(Data extracted from a collection)
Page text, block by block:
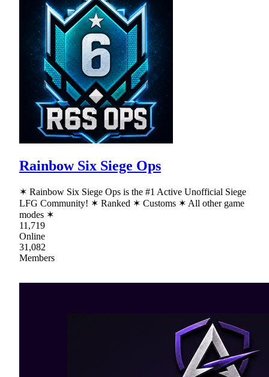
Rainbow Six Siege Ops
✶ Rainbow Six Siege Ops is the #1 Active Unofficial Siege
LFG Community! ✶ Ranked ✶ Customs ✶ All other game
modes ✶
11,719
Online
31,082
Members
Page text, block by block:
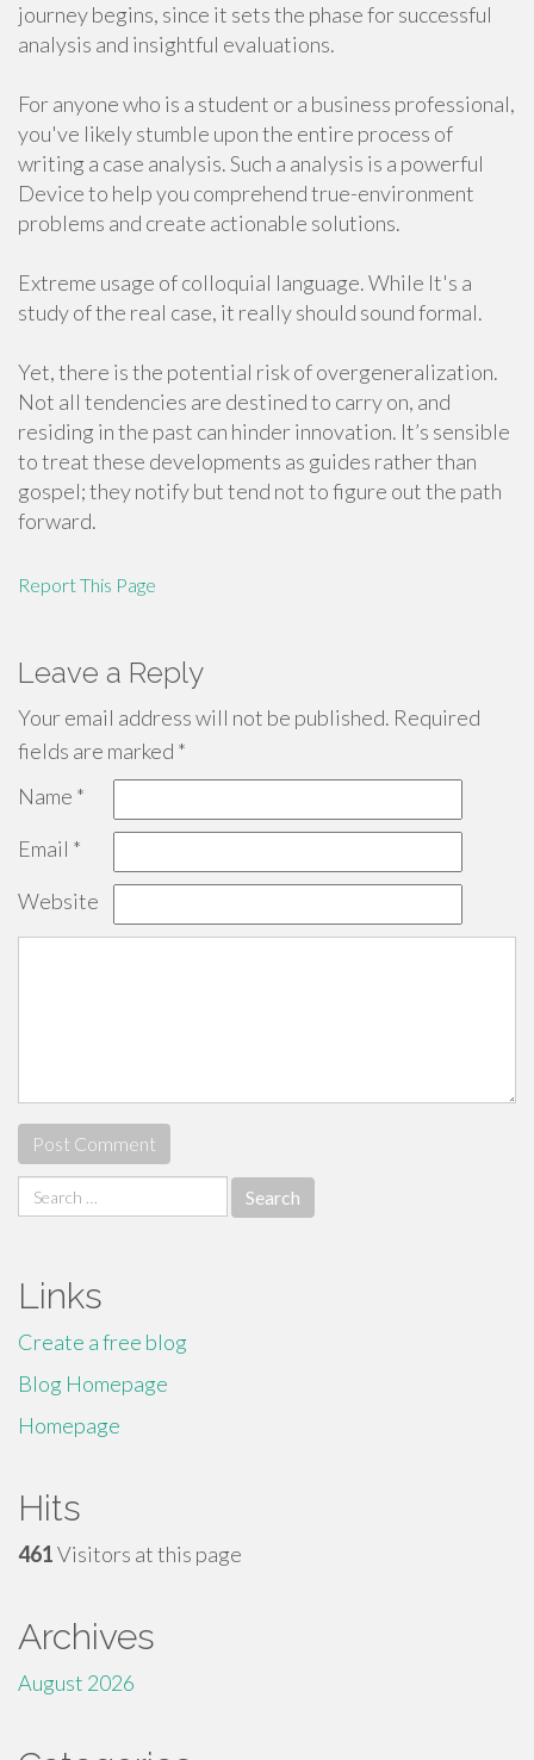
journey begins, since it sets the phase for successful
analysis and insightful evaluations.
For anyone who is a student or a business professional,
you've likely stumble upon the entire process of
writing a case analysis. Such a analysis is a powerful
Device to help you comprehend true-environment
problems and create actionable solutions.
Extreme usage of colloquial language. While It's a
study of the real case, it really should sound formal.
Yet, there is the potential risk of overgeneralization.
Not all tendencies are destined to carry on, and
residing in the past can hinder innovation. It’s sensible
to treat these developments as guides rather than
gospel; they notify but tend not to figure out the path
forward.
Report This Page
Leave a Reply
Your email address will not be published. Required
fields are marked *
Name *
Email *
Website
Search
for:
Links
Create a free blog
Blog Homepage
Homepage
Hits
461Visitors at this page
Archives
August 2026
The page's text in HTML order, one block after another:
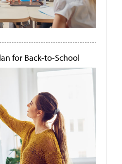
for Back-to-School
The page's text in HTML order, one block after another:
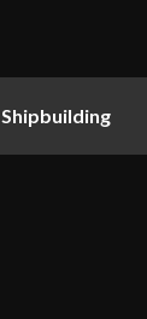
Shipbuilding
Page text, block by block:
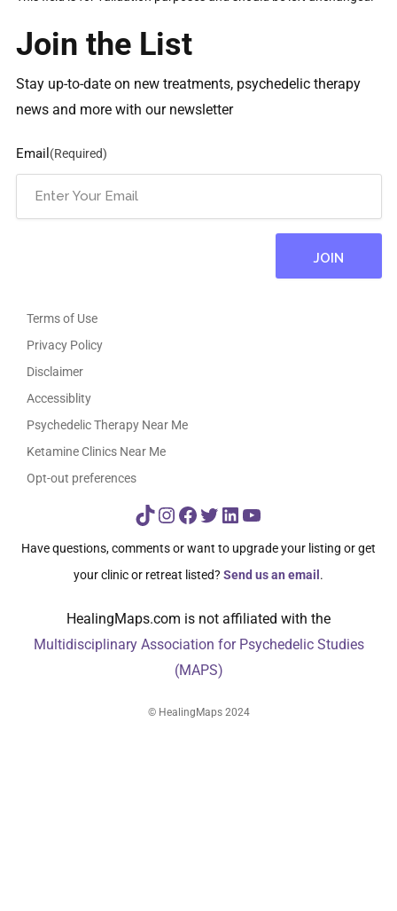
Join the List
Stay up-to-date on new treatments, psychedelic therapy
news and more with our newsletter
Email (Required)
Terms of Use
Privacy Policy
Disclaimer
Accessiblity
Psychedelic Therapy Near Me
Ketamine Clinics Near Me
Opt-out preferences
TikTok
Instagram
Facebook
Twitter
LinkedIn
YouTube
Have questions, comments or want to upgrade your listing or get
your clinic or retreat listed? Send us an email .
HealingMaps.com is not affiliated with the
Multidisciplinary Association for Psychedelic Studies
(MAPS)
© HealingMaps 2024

* **Required work**: Which lines above include the word "case"? Show each one.

* **Result**:
writing a case analysis. Such a analysis is a powerful
study of the real case, it really should sound formal.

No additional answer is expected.